**Dataset records**
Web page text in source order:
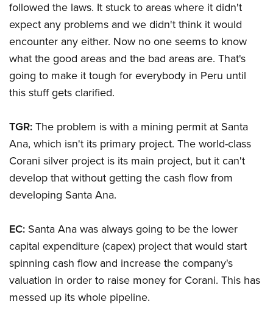
followed the laws. It stuck to areas where it didn't
expect any problems and we didn't think it would
encounter any either. Now no one seems to know
what the good areas and the bad areas are. That's
going to make it tough for everybody in Peru until
this stuff gets clarified.
TGR: The problem is with a mining permit at Santa
Ana, which isn't its primary project. The world-class
Corani silver project is its main project, but it can't
develop that without getting the cash flow from
developing Santa Ana.
EC: Santa Ana was always going to be the lower
capital expenditure (capex) project that would start
spinning cash flow and increase the company's
valuation in order to raise money for Corani. This has
messed up its whole pipeline.

**Exercise**
All that is wanted is the stretch of lines above from the one containing "Ana, which isn't" through the one containing "valuation in order", duplicated exactly.

**Response to this task**
Ana, which isn't its primary project. The world-class
Corani silver project is its main project, but it can't
develop that without getting the cash flow from
developing Santa Ana.
EC: Santa Ana was always going to be the lower
capital expenditure (capex) project that would start
spinning cash flow and increase the company's
valuation in order to raise money for Corani. This has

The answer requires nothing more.